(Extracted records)
*** Block opens ***
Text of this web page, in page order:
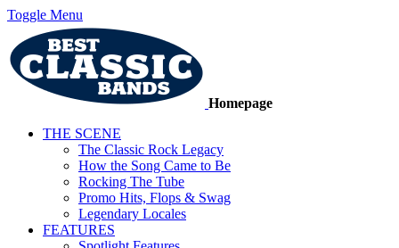
Toggle Menu
Homepage
THE SCENE
The Classic Rock Legacy
How the Song Came to Be
Rocking The Tube
Promo Hits, Flops & Swag
Legendary Locales
FEATURES
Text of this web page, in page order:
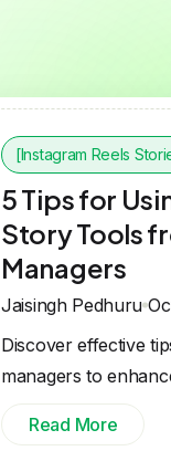
[Instagram Reels
5 Tips for
Story Tools
Managers
Jaisingh Pedhuru
Discover effective
managers to
Read More
*** Block closes ***
Output the records above character for character, but leave each image out.

Text of this web page, in page order:
Toggle Menu
Homepage
THE SCENE
The Classic Rock Legacy
How the Song Came to Be
Rocking The Tube
Promo Hits, Flops & Swag
Legendary Locales
FEATURES
Text of this web page, in page order:
[Instagram Reels
5 Tips for
Story Tools
Managers
Jaisingh Pedhuru
Discover effective
managers to
Read More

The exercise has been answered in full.